Source data:

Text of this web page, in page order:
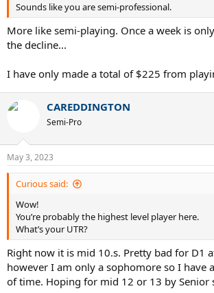
Sounds like you are semi-professional.
More like semi-playing. Once a week is
the decline...
I have only made a total of $225 from
CAREDDINGTON
Semi-Pro
May 3, 2023
Curious said:
Wow!
You’re probably the highest level player here.
What’s your UTR?
Right now it is mid 10.s. Pretty bad for D1
however I am only a sophomore so I have
of time. Hoping for mid 12 or 13 by Senior
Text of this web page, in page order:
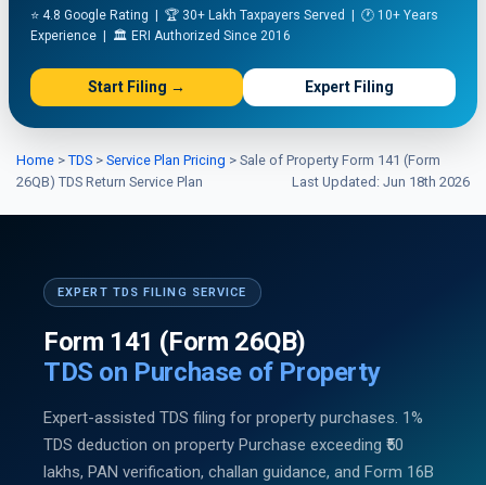
⭐ 4.8 Google Rating | 🏆 30+ Lakh Taxpayers Served | 🕐 10+ Years
Experience | 🏛️ ERI Authorized Since 2016
Start Filing → Expert Filing
Home >TDS > Service Plan Pricing > Sale of Property Form 141 (Form
26QB) TDS Return Service Plan
Last Updated: Jun 18th 2026
EXPERT TDS FILING SERVICE
Form 141 (Form 26QB)
TDS on Purchase of Property
Expert-assisted TDS filing for property purchases. 1%
TDS deduction on property Purchase exceeding ₹50
lakhs, PAN verification, challan guidance, and Form 16B
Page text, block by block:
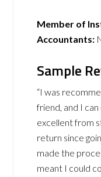
Member of
Accountants:
Sample
“I was
friend, and I
excellent from
return since
made the
meant I could
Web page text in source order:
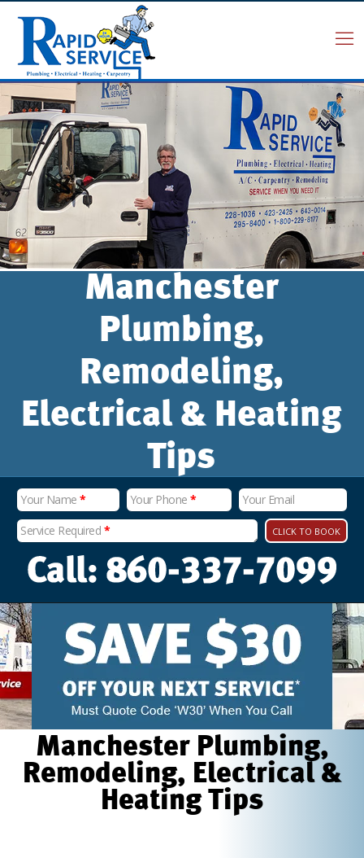
Manchester
Plumbing,
Remodeling,
Electrical & Heating
Tips
Your Name * Your Phone*
Your Email
Service Required * CLICK TO BOOK
Manchester Plumbing,
Remodeling, Electrical &
Heating Tips
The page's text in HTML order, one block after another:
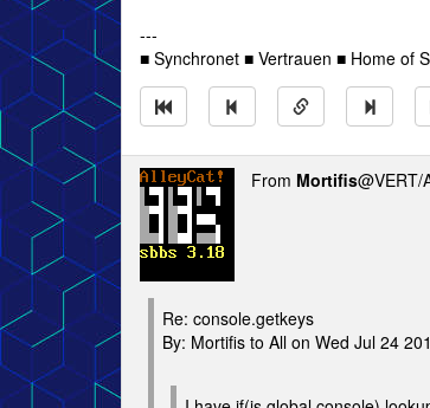
---
■ Synchronet ■ Vertrauen ■ Home of
From Mortifis@VERT/
Re: console.getkeys
By: Mortifis to All on Wed Jul 24
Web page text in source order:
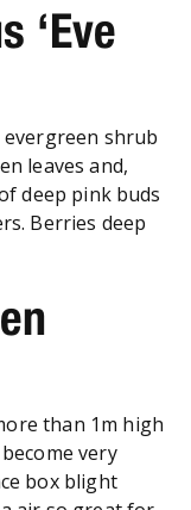
‘Eve
evergreen shrub
leaves and,
deep pink buds
Berries deep
than 1m high
very
box blight
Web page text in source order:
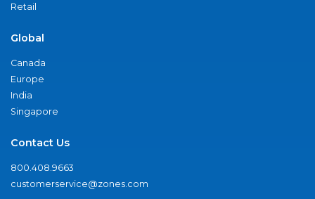
Retail
Global
Canada
Europe
India
Singapore
Contact Us
800.408.9663
customerservice@zones.com
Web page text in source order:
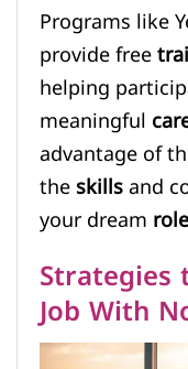
Programs like
provide free
helping
meaningful
advantage of
theskillsand
your dream
Strategies
Job With
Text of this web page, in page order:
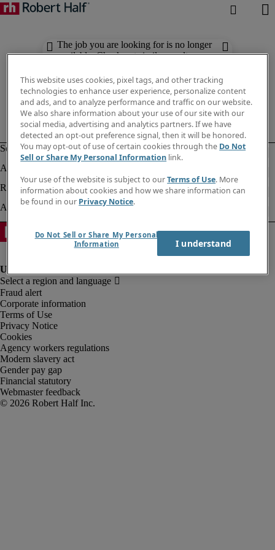
The job you are looking for is no longer
available. Check out similar results
Fraud alert
Corporate information
Terms of Use
Privacy Notice
Cookies
Agency workers regulations
Modern slavery act
Gender pay gap
Financial statutory
Webmaster feedback
This website uses cookies, pixel tags, and other tracking
technologies to enhance user experience, personalize content
and ads, and to analyze performance and traffic on our website.
We also share information about your use of our site with our
social media, advertising and analytics partners. If we have
detected an opt-out preference signal, then it will be honored.
You may opt-out of use of certain cookies through the Do Not
Sell or Share My Personal Information link.
Your use of the website is subject to ourTerms of Use. More
information about cookies and how we share information can
be found in our Privacy Notice.
Do Not Sell or Share My Personal
Information
I understand
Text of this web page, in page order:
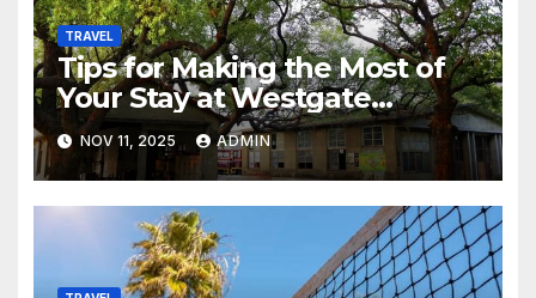
TRAVEL
Tips for Making the Most of
Your Stay at Westgate
Resorts
NOV 11, 2025 ADMIN
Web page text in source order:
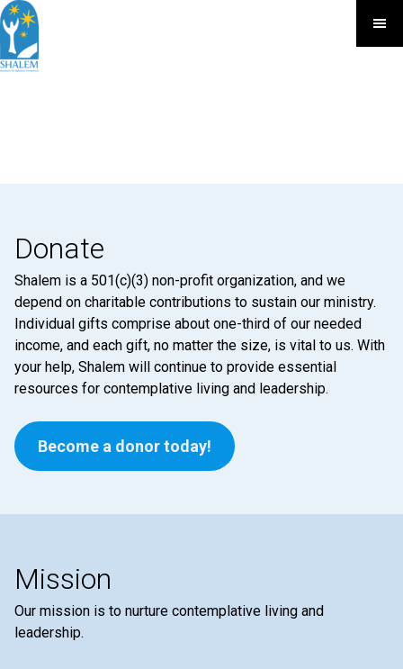
Donate
Shalem is a 501(c)(3) non-profit organization, and we
depend on charitable contributions to sustain our ministry.
Individual gifts comprise about one-third of our needed
income, and each gift, no matter the size, is vital to us. With
your help, Shalem will continue to provide essential
resources for contemplative living and leadership.
Become a donor today!
Mission
Our mission is to nurture contemplative living and
leadership.
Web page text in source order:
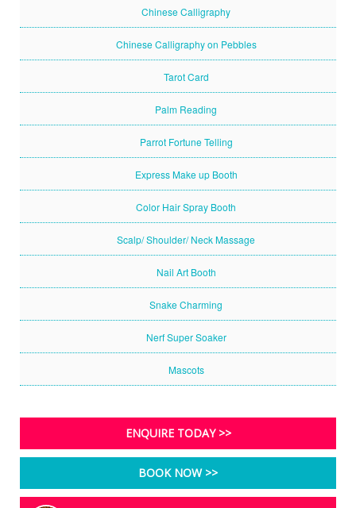
Chinese Calligraphy
Chinese Calligraphy on Pebbles
Tarot Card
Palm Reading
Parrot Fortune Telling
Express Make up Booth
Color Hair Spray Booth
Scalp/ Shoulder/ Neck Massage
Nail Art Booth
Snake Charming
Nerf Super Soaker
Mascots
ENQUIRE TODAY >>
BOOK NOW >>
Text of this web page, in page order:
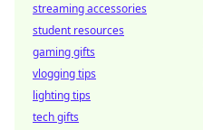
streaming accessories
student resources
gaming gifts
vlogging tips
lighting tips
tech gifts
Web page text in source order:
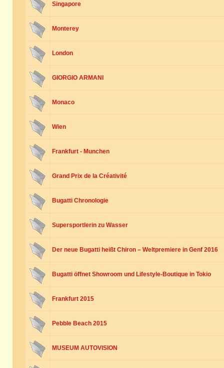
Singapore
Monterey
London
GIORGIO ARMANI
Monaco
Wien
Frankfurt - Munchen
Grand Prix de la Créativité
Bugatti Chronologie
Supersportlerin zu Wasser
Der neue Bugatti heißt Chiron – Weltpremiere in Genf 2016
Bugatti öffnet Showroom und Lifestyle-Boutique in Tokio
Frankfurt 2015
Pebble Beach 2015
MUSEUM AUTOVISION
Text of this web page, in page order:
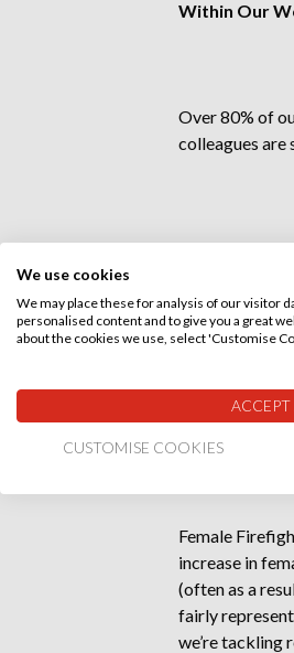
Within Our
Over 80% of
colleagues are
Additional
testicular
A range of
workplace
Our
from the
Female
increase in
(often as a
fairly
we’re tackling
We use cookies
We may place these for analysis of our visitor
personalised content and to give you a great
about the cookies we use, select 'Customise
ACCEPT
CUSTOMISE COOKIES
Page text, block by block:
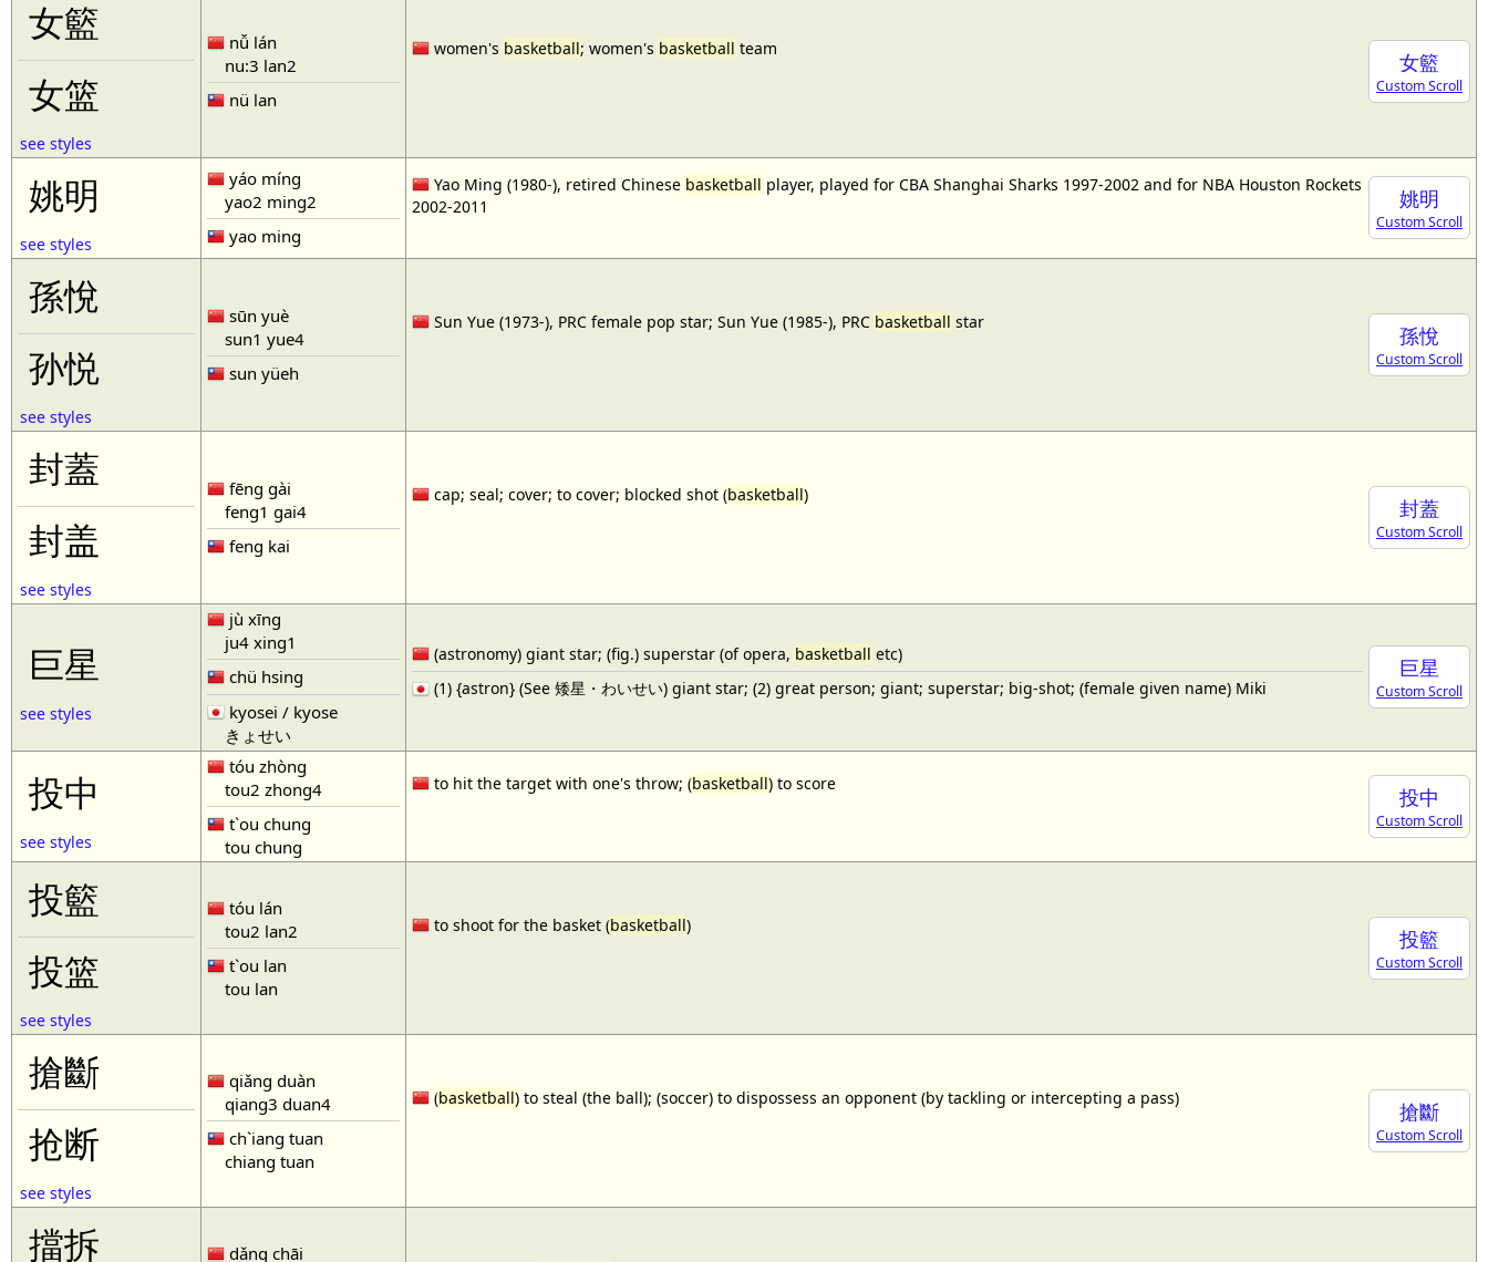
女籃
女篮
see styles
nǚ lán
nu:3 lan2
nü lan
女籃
Custom Scroll
women's basketball; women's basketball team
姚明
see styles
yáo míng
yao2 ming2
yao ming
姚明
Custom Scroll
Yao Ming (1980-), retired Chinesebasketballplayer, played for CBA Shanghai Sharks 1997-2002 and for NBA Houston Rockets
2002-2011
孫悅
孙悦
see styles
sūn yuè
sun1 yue4
sun yüeh
孫悅
Custom Scroll
Sun Yue (1973-), PRC female pop star; Sun Yue (1985-), PRC basketball star
封蓋
封盖
see styles
fēng gài
feng1 gai4
feng kai
封蓋
Custom Scroll
cap; seal; cover; to cover; blocked shot (basketball)
巨星
see styles
jù xīng
ju4 xing1
chü hsing
kyosei / kyose
きょせい
巨星
Custom Scroll
(astronomy) giant star; (fig.) superstar (of opera, basketball etc)
(1) {astron} (See 矮星・わいせい) giant star; (2) great person; giant; superstar; big-shot; (female given name) Miki
投中
see styles
tóu zhòng
tou2 zhong4
t`ou chung
tou chung
投中
Custom Scroll
to hit the target with one's throw; (basketball) to score
投籃
投篮
see styles
tóu lán
tou2 lan2
t`ou lan
tou lan
投籃
Custom Scroll
to shoot for the basket (basketball)
搶斷
抢断
see styles
qiǎng duàn
qiang3 duan4
ch`iang tuan
chiang tuan
搶斷
Custom Scroll
(basketball) to steal (the ball); (soccer) to dispossess an opponent (by tackling or intercepting a pass)
擋拆 dǎng chāi
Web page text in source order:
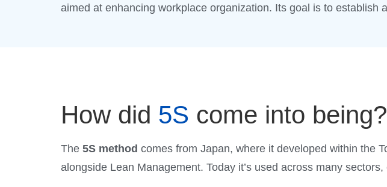
aimed at enhancing workplace organization. Its goal is to establish
How did 5S come into being?
The 5S method comes from Japan, where it developed within the
alongside Lean Management. Today it’s used across many
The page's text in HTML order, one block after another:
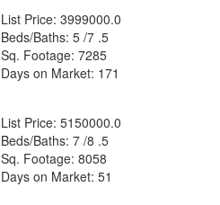
List Price: 3999000.0
Beds/Baths: 5 /7 .5
Sq. Footage: 7285
Days on Market: 171
List Price: 5150000.0
Beds/Baths: 7 /8 .5
Sq. Footage: 8058
Days on Market: 51
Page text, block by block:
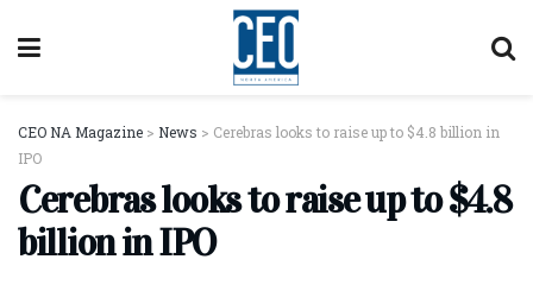
CEO NA Magazine > News > Cerebras looks to raise up to $4.8 billion in
IPO
Cerebras looks to raise up to $4.8
billion in IPO
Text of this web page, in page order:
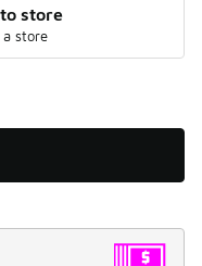
store
a store
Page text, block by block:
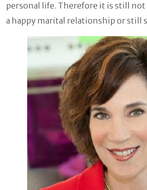
personal life. Therefore it is still not
a happy marital relationship or still

Task: Give the count of lines in the data above that hold the string "resources", with no additional words.

Answer space: 2